Candidate for the PhD in French and Women’s, Gender, and Sexuality Studies
“WE MAKE THE SICK INTO MEN AGAIN”: IMPLICATING DOCTORS’ MASCULINITY IN THE CONCEPTUALIZATION OF MEDICALIZED TRAUMA IN WORLD WAR I FRANCE
Dissertation Committee:
Jennifer Boittin (Co-Chair and Dissertation Co-Adviser; Associate Professor of French, Francophone Studies, History, and Women’s, Gender, and Sexuality Studies)
Alicia Decker (Co-Chair and Dissertation Co-Adviser; Associate Professor of Women’s, Gender, and Sexuality Studies, African Studies, and History)
Emmanuel Bruno Jean-François (Associate Professor of French and Francophone Studies and Comparative Literature)
Greg Eghigian (Professor of History and Bioethics)

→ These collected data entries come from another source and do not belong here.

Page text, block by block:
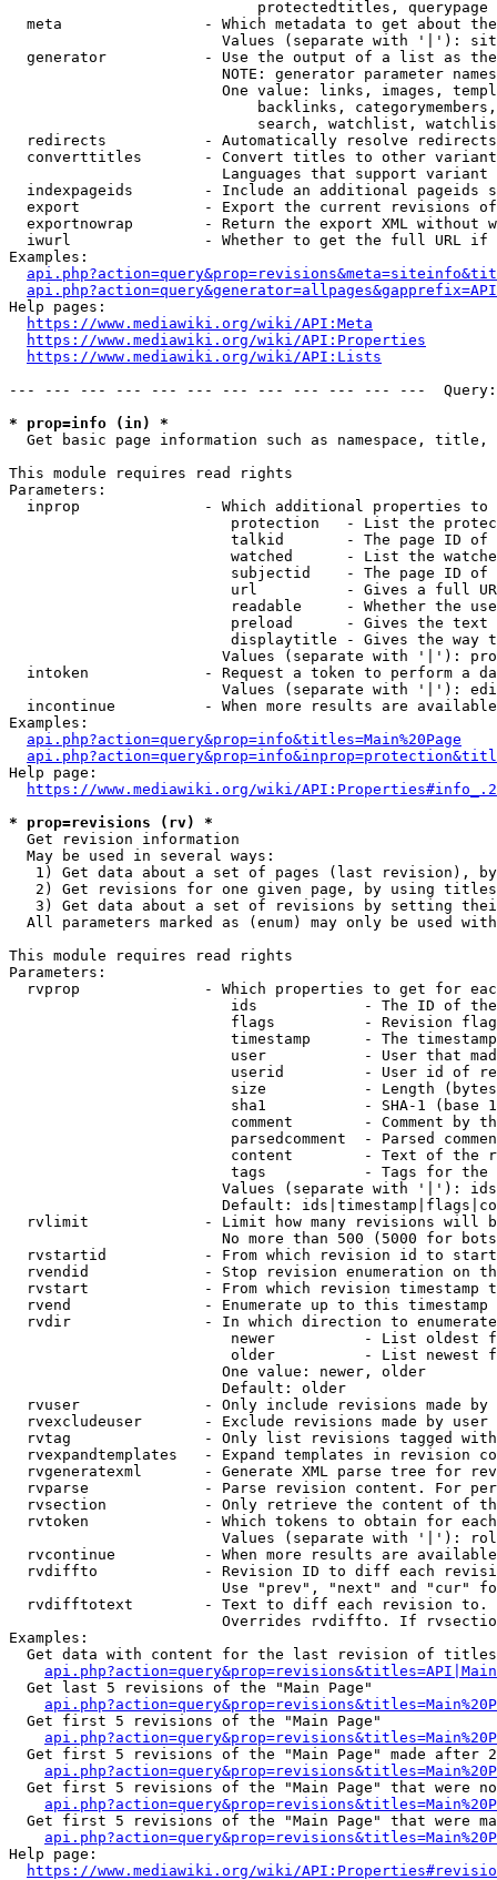
                            protectedtitles, querypage
meta                - Which metadata to get about
Values (separate with '|'):
generator           - Use the output of a list as
NOTE: generator parameter
One value: links, images,
backlinks,
search, watchlist,
  redirects           - Automatically resolve redirects
converttitles       - Convert titles to other
Languages that support
indexpageids        - Include an additional pageids
export              - Export the current revisions
exportnowrap        - Return the export XML without
iwurl               - Whether to get the full URL
Examples:
Help pages:
https://www.mediawiki.org/wiki/API:Meta
https://www.mediawiki.org/wiki/API:Properties
https://www.mediawiki.org/wiki/API:Lists
--- --- --- --- --- --- --- --- --- --- --- ---
* prop=info (in) *
Get basic page information such as namespace, title,
This module requires read rights
Parameters:
inprop              - Which additional properties to
protection   - List the
talkid       - The page ID
watched      - List the
subjectid    - The page ID
url          - Gives a full
readable     - Whether the
preload      - Gives the
displaytitle - Gives the way
Values (separate with '|'):
intoken             - Request a token to perform a
Values (separate with '|'):
incontinue          - When more results are
Examples:
api.php?action=query&prop=info&titles=Main%20Page
Help page:
https://www.mediawiki.org/wiki/
* prop=revisions (rv) *
  Get revision information
  May be used in several ways:
1) Get data about a set of pages (last revision),
2) Get revisions for one given page, by using
3) Get data about a set of revisions by setting
All parameters marked as (enum) may only be used
This module requires read rights
Parameters:
rvprop              - Which properties to get for
ids            - The ID of
flags          - Revision
timestamp      - The
user           - User that
userid         - User id of
size           - Length
sha1           - SHA-1 (base
comment        - Comment by
parsedcomment  - Parsed
content        - Text of the
tags           - Tags for the
Values (separate with '|'):
Default:
rvlimit             - Limit how many revisions will
No more than 500 (5000 for
rvstartid           - From which revision id to
rvendid             - Stop revision enumeration on
rvstart             - From which revision timestamp
rvend               - Enumerate up to this timestamp
rvdir               - In which direction to
newer          - List oldest
older          - List newest
                        One value: newer, older
                        Default: older
rvuser              - Only include revisions made by
rvexcludeuser       - Exclude revisions made by user
rvtag               - Only list revisions tagged
rvexpandtemplates   - Expand templates in revision
rvgeneratexml       - Generate XML parse tree for
rvparse             - Parse revision content. For
rvsection           - Only retrieve the content of
rvtoken             - Which tokens to obtain for
Values (separate with '|'):
rvcontinue          - When more results are
rvdiffto            - Revision ID to diff each
Use "prev", "next" and "cur"
rvdifftotext        - Text to diff each revision
Overrides rvdiffto. If
Examples:
Get data with content for the last revision of
  Get last 5 revisions of the "Main Page"
  Get first 5 revisions of the "Main Page"
Get first 5 revisions of the "Main Page" made after
Get first 5 revisions of the "Main Page" that were
Get first 5 revisions of the "Main Page" that were
Help page:
https://www.mediawiki.org/wiki/

Christopher Forth (Professor of History, University of Kansas)
Abstract
Western doctors made significant strides toward the formalization of modern fields of medicine like psychiatry and neurology during the Great War (1914-1918). Through this process of formalization, many experts participated in the earliest concerted efforts to write a model of psychological trauma into established scientific knowledge–an endeavor of which the far-reaching legacy can still be felt today. Indeed, the perspectives that shaped World War I medical models have informed, and continue to inform, Western societies’ ideas about what it means to be healthy or sick, normal or abnormal, natural or pathological. The Western world’s view of intellectual personae and scientific discoveries during the Great War also constitutes a cornerstone to cultural narratives woven throughout a number of modern human sciences, and has played a singular role in shaping history, the philosophy of Western psychiatry, and social memory of WWI. Research on this period is therefore essential to gaining a fuller understanding of the impact and influence of WWI medical models, particularly in the comparatively understudied Francophone context.
In this dissertation, I employ close reading and discursive analysis to trace networks of recurring language, images, and themes in influential French medical journal articles on trauma published during and immediately after the war (1914-1919). I demonstrate that, in their attempts to explain precisely what trauma was, doctors repeatedly returned to a medical construct of la volonté (willpower), a central marker of distinctly masculine health that was diametrically opposed to the alleged catalyst for men’s psychological undoing: l’automatisme. Historically conceptualized as the distinguishing factor between maleness and femaleness, willpower as a badge of self-control, self-determination, and cognitive ability had long ‘justified’ patriarchy and male supremacy. By comparison, l’automatisme symbolized uncontrollable elements of human experience frequently associated with femininity, such as emotions, reflexes, instincts, and the imagination. I demonstrate that French doctors theorized that, within a healthy man, la volonté rightfully ruled over l’automatisme, such that psychological trauma itself appeared to take place through the ‘unnatural’ empowerment of l’automatisme over la volonté. I expand on this theoretical foundation to illustrate how these terms–la volonté as masculinity and health, l’automatisme as the unmasculine and illness–overdetermined French doctors’ explanations of psychological trauma during a critical moment in the history of Western medicine. I work to reconstruct the broader model of trauma in this historical moment by highlighting major discussions around pressing issues such as desertion and “pathological fear”; the perceived need for separation between the healthy mind and the obedient body; influential theories on the “quasi-pathological” nature of North Africans that both echoed and served to advance racist and imperialist French agendas; and the most effective methods for treating psychological trauma in men.